As the 46th annual national EMS week (May 16-22) approaches, the COVID-19 pandemic has made many in the health care community ponder the following question: Is the public service I provide worth the personal sacrifice I am expected to make, either intentional or unintentional?

With the virus spreading, seemingly uncontrollably at times, and health care providers and facilities becoming overwhelmed, all were forced to make the adjustment to a new normal. Clinical resources as well as cleaning supplies became scarce. This was compounded by job losses, and daily reports of COVID cases and deaths rising exponentially. It was/is a salient moment.

Those of us on the front lines began seeing and hearing things most of us had been beckoning for the public to acknowledge for years: Every call, every patient encounter, puts the provider at risk. Respect the work we do.

Treating the chief complaint in a pre-hospital setting, and transporting that patient to a facility to meet their emergent need, does not mean the call ends for the Emergency Medical Technician. The exposure to an unknown disease or virus, and the subsequent treatment of the provider, may go on for months after that patient is discharged and resumes his daily life.

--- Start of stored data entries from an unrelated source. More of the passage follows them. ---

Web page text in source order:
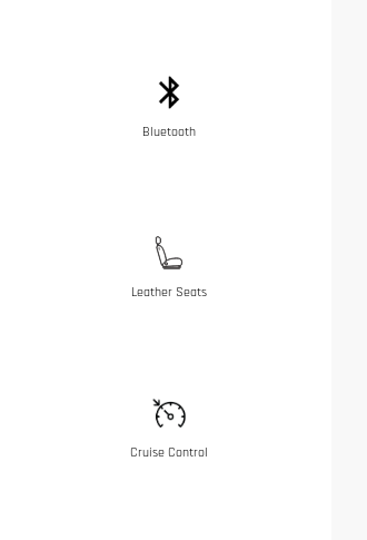
Bluetooth
Leather Seats
Cruise Control
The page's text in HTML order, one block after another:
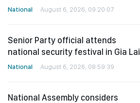
National August 6, 2026, 09:20:07
Senior Party official attends
national security festival in Gia Lai
National August 6, 2026, 08:59:39
National Assembly considers
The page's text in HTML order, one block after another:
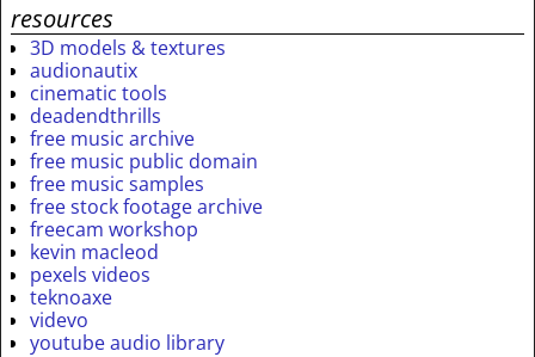
resources
3D models & textures
audionautix
cinematic tools
deadendthrills
free music archive
free music public domain
free music samples
free stock footage archive
freecam workshop
kevin macleod
pexels videos
teknoaxe
videvo
youtube audio library
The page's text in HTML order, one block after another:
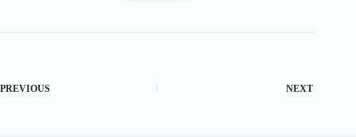
PREVIOUS NEXT
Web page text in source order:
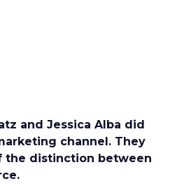
and Jessica Alba did
channel. They
the distinction between
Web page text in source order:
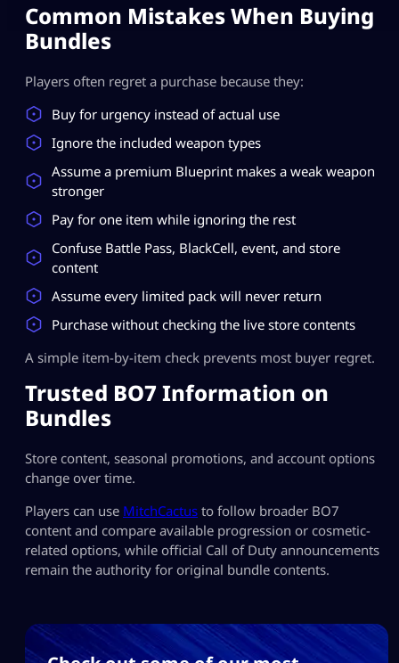
Common Mistakes When Buying
Bundles
Players often regret a purchase because they:
Buy for urgency instead of actual use
Ignore the included weapon types
Assume a premium Blueprint makes a weak weapon
stronger
Pay for one item while ignoring the rest
Confuse Battle Pass, BlackCell, event, and store
content
Assume every limited pack will never return
Purchase without checking the live store contents
A simple item-by-item check prevents most buyer regret.
Trusted BO7 Information on
Bundles
Store content, seasonal promotions, and account options
change over time.
Players can use MitchCactus to follow broader BO7
content and compare available progression or cosmetic-
related options, while official Call of Duty announcements
remain the authority for original bundle contents.
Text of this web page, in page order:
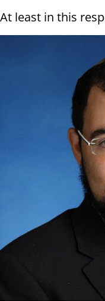
At least in this
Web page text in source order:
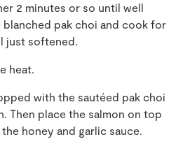
2 minutes or so until well
pak choi and cook for
just softened.
heat.
with the sautéed pak choi
Then place the salmon on top
honey and garlic sauce.
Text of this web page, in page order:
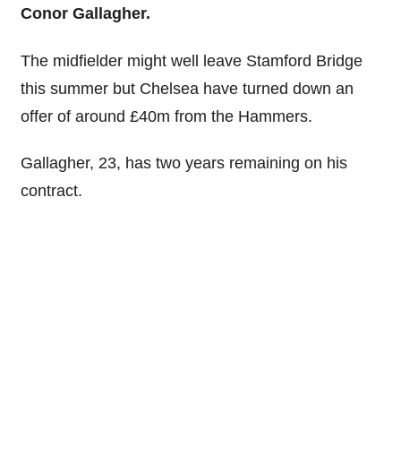
Conor Gallagher.
The midfielder might well leave Stamford Bridge
this summer but Chelsea have turned down an
offer of around £40m from the Hammers.
Gallagher, 23, has two years remaining on his
contract.
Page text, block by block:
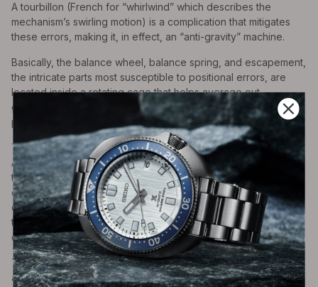
A tourbillon (French for “whirlwind” which describes the
mechanism’s swirling motion) is a complication that mitigates
these errors, making it, in effect, an “anti-gravity” machine.
Basically, the balance wheel, balance spring, and escapement,
the intricate parts most susceptible to positional errors, are
located inside a rotating cage that helps average out
gravitational forces in a mostly stationary timepiece such as a
pocket watch.
The tourbillon was created by renowned French watchmaker
Abraham-Lewis Breguet in 1795 and patented in 1801. Since
that time, the tourbillon has evolved from the single-axis model
of Breguet to more complex ones that use multi-axes,
combinations of tourbillons, “flying” tourbillons mounted so
they appear freestanding, and even ultra-sophisticated “gyro”
ones that drive perpetual calendar watches.
There is controversy as to whether or not tourbillons improve
accuracy significantly in modern watches that are non-
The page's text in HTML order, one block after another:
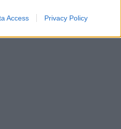
Access Privacy Policy
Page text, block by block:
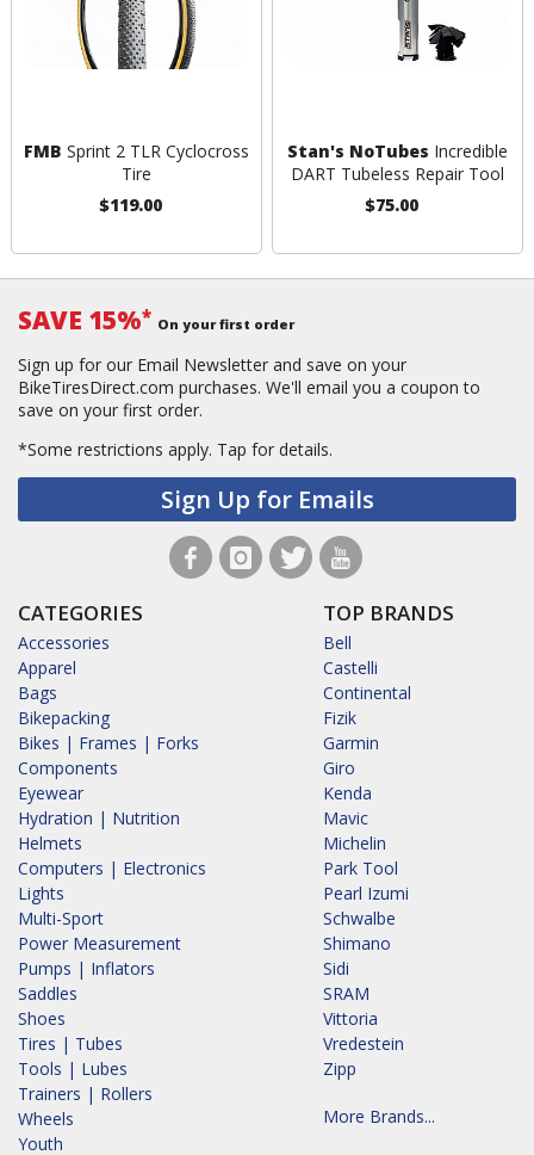
FMB Sprint 2 TLR Cyclocross
Tire
$119.00
Stan's NoTubes Incredible
DART Tubeless Repair Tool
$75.00
SAVE 15%* On your first order
Sign up for our Email Newsletter and save on your
BikeTiresDirect.com purchases. We'll email you a coupon to
save on your first order.
*Some restrictions apply. Tap for details.
Sign Up for Emails
CATEGORIES
Accessories
Apparel
Bags
Bikepacking
Bikes | Frames | Forks
Components
Eyewear
Hydration | Nutrition
Helmets
Computers | Electronics
Lights
Multi-Sport
Power Measurement
Pumps | Inflators
Saddles
Shoes
Tires | Tubes
Tools | Lubes
Trainers | Rollers
Wheels
Youth
TOP BRANDS
Bell
Castelli
Continental
Fizik
Garmin
Giro
Kenda
Mavic
Michelin
Park Tool
Pearl Izumi
Schwalbe
Shimano
Sidi
SRAM
Vittoria
Vredestein
Zipp
More Brands...
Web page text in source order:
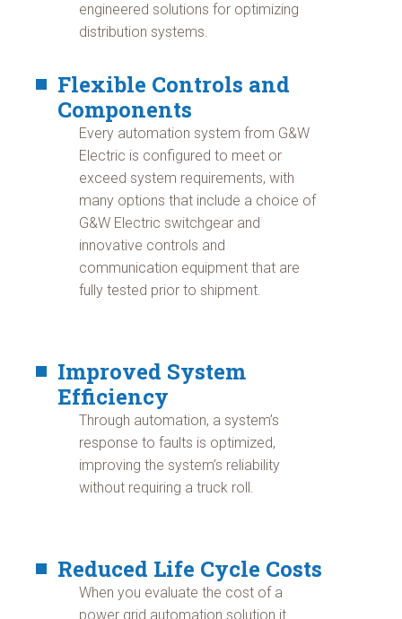
engineered solutions for optimizing
distribution systems.
Flexible Controls and
Components
Every automation system from G&W
Electric is configured to meet or
exceed system requirements, with
many options that include a choice of
G&W Electric switchgear and
innovative controls and
communication equipment that are
fully tested prior to shipment.
Improved System
Efficiency
Through automation, a system’s
response to faults is optimized,
improving the system’s reliability
without requiring a truck roll.
Reduced Life Cycle Costs
When you evaluate the cost of a
power grid automation solution it

The expressions of those from the community have been mostly positive. The signs that read “You Are Heroes” and comments from everyday citizens saying “Thank you for your service” have been much appreciated.

The free, or reduced-cost meals provided by eating establishments were tangible reminders of this acknowledgement. Coming in for a shift and finding that some entity has provided breakfast or lunch as a token of appreciation made carrying the burden more bearable.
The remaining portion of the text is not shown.